**WHAT TO DO:**
State how many lines in these records contain the word "from", and nothing else.

Dataset entries
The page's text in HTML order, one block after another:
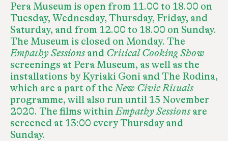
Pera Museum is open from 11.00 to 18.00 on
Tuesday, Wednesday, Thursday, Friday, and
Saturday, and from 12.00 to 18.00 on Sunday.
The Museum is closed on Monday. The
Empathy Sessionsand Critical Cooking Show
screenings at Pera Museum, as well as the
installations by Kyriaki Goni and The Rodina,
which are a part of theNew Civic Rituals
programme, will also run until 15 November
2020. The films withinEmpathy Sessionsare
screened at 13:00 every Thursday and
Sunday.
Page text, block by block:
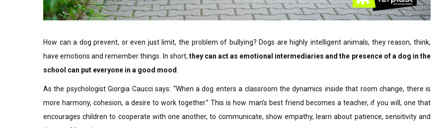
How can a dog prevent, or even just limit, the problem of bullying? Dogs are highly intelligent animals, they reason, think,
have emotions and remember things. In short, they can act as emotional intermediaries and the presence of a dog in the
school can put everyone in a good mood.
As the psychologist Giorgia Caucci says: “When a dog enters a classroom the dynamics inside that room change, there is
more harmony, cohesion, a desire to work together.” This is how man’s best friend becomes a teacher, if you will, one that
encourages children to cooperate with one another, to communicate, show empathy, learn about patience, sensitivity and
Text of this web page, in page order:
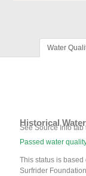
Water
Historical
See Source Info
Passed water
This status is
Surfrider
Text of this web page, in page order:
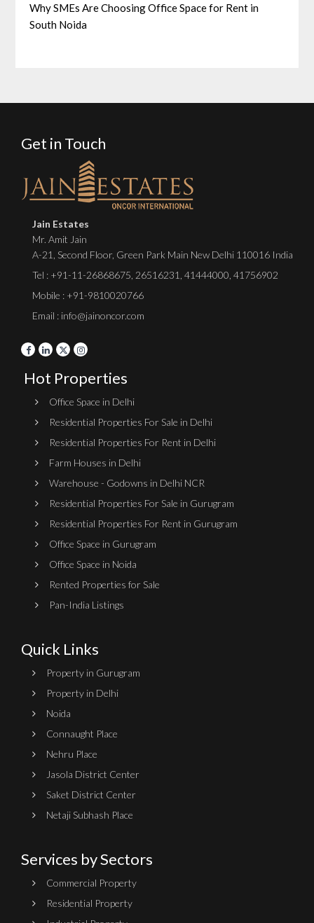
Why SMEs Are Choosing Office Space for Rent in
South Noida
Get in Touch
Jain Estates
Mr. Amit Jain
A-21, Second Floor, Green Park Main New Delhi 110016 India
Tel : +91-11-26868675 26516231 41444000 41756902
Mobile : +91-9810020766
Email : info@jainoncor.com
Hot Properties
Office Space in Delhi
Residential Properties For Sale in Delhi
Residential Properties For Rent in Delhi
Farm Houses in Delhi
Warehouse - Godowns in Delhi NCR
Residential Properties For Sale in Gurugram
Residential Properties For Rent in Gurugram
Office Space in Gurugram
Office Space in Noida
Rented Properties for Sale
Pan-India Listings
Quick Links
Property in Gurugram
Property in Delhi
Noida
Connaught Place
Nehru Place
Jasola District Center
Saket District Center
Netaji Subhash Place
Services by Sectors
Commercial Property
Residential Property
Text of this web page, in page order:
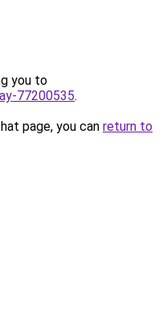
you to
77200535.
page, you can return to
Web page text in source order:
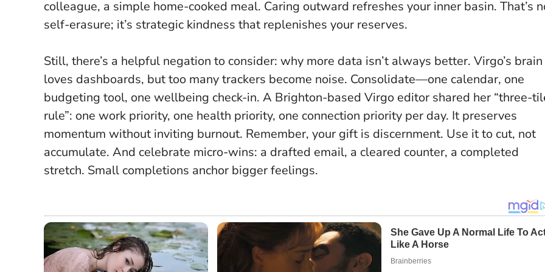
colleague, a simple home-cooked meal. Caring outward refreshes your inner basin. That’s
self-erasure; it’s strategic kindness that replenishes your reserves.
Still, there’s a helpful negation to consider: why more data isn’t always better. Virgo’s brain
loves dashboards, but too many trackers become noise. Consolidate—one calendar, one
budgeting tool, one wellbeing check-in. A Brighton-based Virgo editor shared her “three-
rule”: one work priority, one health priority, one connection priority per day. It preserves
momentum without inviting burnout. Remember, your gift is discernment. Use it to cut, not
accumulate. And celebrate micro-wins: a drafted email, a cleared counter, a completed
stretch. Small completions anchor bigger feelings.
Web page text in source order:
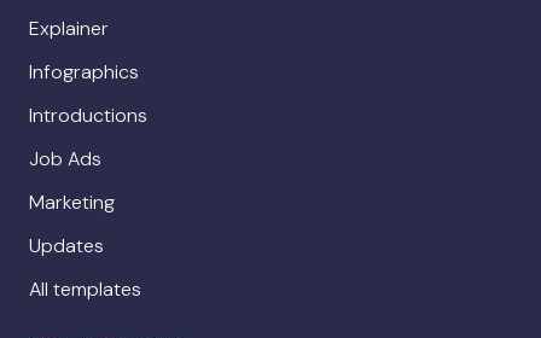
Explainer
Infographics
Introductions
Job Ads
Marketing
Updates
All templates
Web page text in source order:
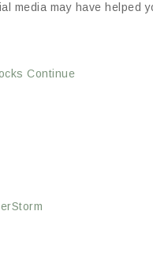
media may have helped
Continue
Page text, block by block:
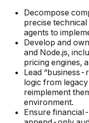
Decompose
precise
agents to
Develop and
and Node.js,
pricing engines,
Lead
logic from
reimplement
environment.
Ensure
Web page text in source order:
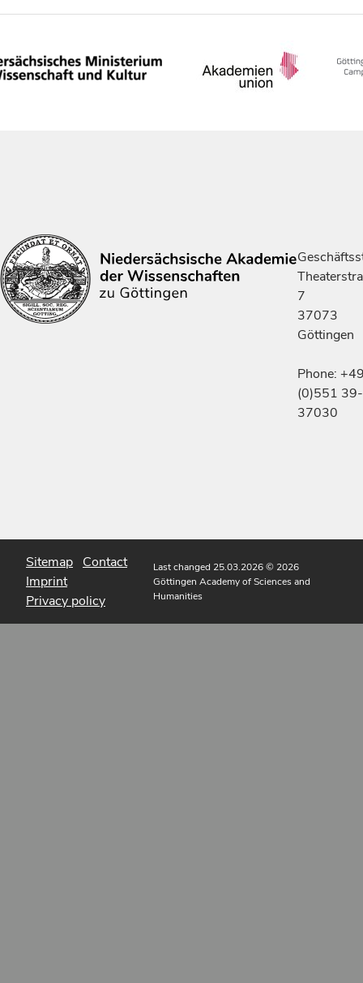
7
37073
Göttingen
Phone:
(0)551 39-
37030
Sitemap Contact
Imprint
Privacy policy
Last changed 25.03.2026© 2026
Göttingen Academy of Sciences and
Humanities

**RESULT FOR THIS EXERCISE:**
3